As a Sacramento bankruptcy attorney I have previously written about student loans and filing a Chapter 7 or Chapter 13 bankruptcy. The general rule regarding student loans is that they are not dischargeable unless the individual can prove that paying the loans would create “undue hardship.” Undue hardship is a difficult standard to prove as it is indeed a vague concept. I would typically tell my clients that undue hardship exists when a person has zero ability to earn any income. As a result, there is a low chance at discharging student loans for most bankruptcy filers. This situation creates a vicious cycle for many recent graduates who have entered the uncertain job market of the last few years.

A recent case from the United States Ninth Circuit Court of Appeal, Hedlund v. The Educational Resources Institute, reminds us that there are still some situations where a person can get the debts discharged through bankruptcy.

The debtor in this case, Michael Hedlund, obtained student loans on his undergraduate and law school degrees. Mr. Hedlund received a business degree from the University of Oregon and a law degree from Willamette Law School. He failed the bar exam and took a job earning approximately $10.00 an hour. After requesting hardship forbearances and loan consolidations Mr. Hedlund wound up defaulting on the loans. He was not able to implement any successful attempt at a modified repayment plan although he made several payments from various bank accounts when he could. The student loan creditors eventually began to garnish his wages.

Hedlund filed for bankruptcy in 2003 and initiated an adversary proceeding to receive a partial discharge of his debts. He was able to settle with some creditors but ultimately went to trial with PHEAA. After trial the bankruptcy court discharged all but $30,000.00 of this remaining debt. PHEAA appealed, to the Ninth Circuit where it was remanded back to the bankruptcy court. Upon remand the case was reassigned to a different court since the original judge had died unexpectedly.
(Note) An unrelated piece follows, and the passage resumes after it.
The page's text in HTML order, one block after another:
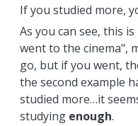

The new judge discharged all but $32,000.00. PHEAA appealed this new ruling to the local district court, which found that the new judge had made an error with regard to the analysis of whether Hedlund made a “good-faith” attempt to pay the student loans. The District Court judge found that Hedlund did not attempt to negotiate a payment plan or minimize his expenses all while having an unemployed wife.

On appeal, the Ninth Circuit reversed the District Court’s decision and reinstated the partial discharge. The appellate court reviewed the issue of “good-faith” exclusively. In its reasoning the Appellate court found that the new bankruptcy judge had applied the law properly and was well within his discretion to determine the issue of Mr. Hedlund’s “good-faith” attempts to make the payments. The case luckily turned out well for the debtor in this case.

I am happy to see an instance where an individual was able to successfully argue the “undue hardship” standard for discharging student loans. Sadly, I cannot imagine the emotional toll and expense Mr. Hedlund incurred as a result of having to appeal the decisions multiple times. The fact remains the bankruptcy code is presently incongruent with the needs of individual debtors when struggling to make ends meet and saddled with monstrous student loan debt. Bankruptcy law is designed to protect people like Mr. Hedlund but is seriously lacking in an arena that applies to a large portion of our population.